Methylocella silvestris

Scientific classification
- Domain: Bacteria
- Kingdom: Pseudomonadati
- Phylum: Pseudomonadota
- Class: Alphaproteobacteria
- Order: Hyphomicrobiales
- Family: Beijerinckiaceae
- Genus: Methylocella
- Species: M. silvestris
- Binomial name: Methylocella silvestris Dunfield et al., 2003

= Methylocella silvestris =

- Genus: Methylocella
- Species: silvestris
- Authority: Dunfield et al., 2003

Species of bacterium

Methylocella silvestris is a bacterium from the genus Methylocella which are found in many acidic soils and wetlands.

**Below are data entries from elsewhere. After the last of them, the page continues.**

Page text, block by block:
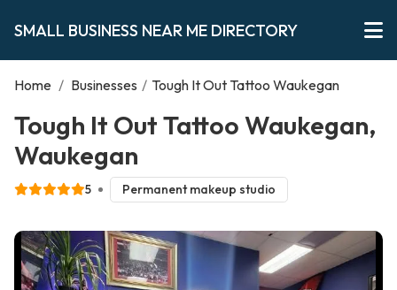
SMALL BUSINESS NEAR ME DIRECTORY
Home / Businesses / Tough It Out Tattoo Waukegan
Tough It Out Tattoo Waukegan,
Waukegan
5 Permanent makeup studio

Historically, Methylocella silvestris was originally isolated from acidic forest soils in Germany, and it is described as Gram-negative, aerobic, non-pigmented, non-motile, rod-shaped and methane-oxidizing facultative methanotroph. As an aerobic methanotrophic bacteria, Methylocella spp use methane (CH_{4}), and methanol as their main carbon and energy source, as well as multi compounds acetate, pyruvate, succinate, malate, and ethanol. They were known to survive in the cold temperature from 4° to 30° degree of Celsius with the optimum at around 15° to 25 °C, but no more than 36 °C. They grow better in the pH scale between 4.5 and 7.0. It lacks intracytoplasmic membranes common to all methane-oxidizing bacteria except Methylocella, but contain a vesicular membrane system connected to the cytoplasmic membrane. BL2^{T} (=DSM 15510^{T}=NCIMB 13906^{T}) is the type strain.

== Phylogenetic ==
Dunfield et.al mentioned that Methylocella silvestris is close related with Methylocella palustris K^{T}, Beijerinckia indica ATCC 9039, and Methylocapsa acipihila B2^{T} in terms of its phylogenetic, which make M. silvestris classified as a type II methanotroph that utilize the serine cycle for their carbon assimilation, but it does not have a soluble methane monooxygenase (sMMO) and a propane monooxygenase (PrMO).

== Genome ==
The genome of Methylocella silvestris is sequenced. Methylocella silvestris contains eight genes which can encode NAD(P)-dependent alcohol dehydrogenases (ADHs), pyrroloquinoline quinone (PQQ)-containing methanol dehydrogenase (Msil_0471) and a PQQ-containing ADH with 73% identity to xoxF from Methylobacterium extorquens (Msil_1587). Chen et.al stated in their article that the genome size is 4.3 MbP, and has similarity to Proteobacteria.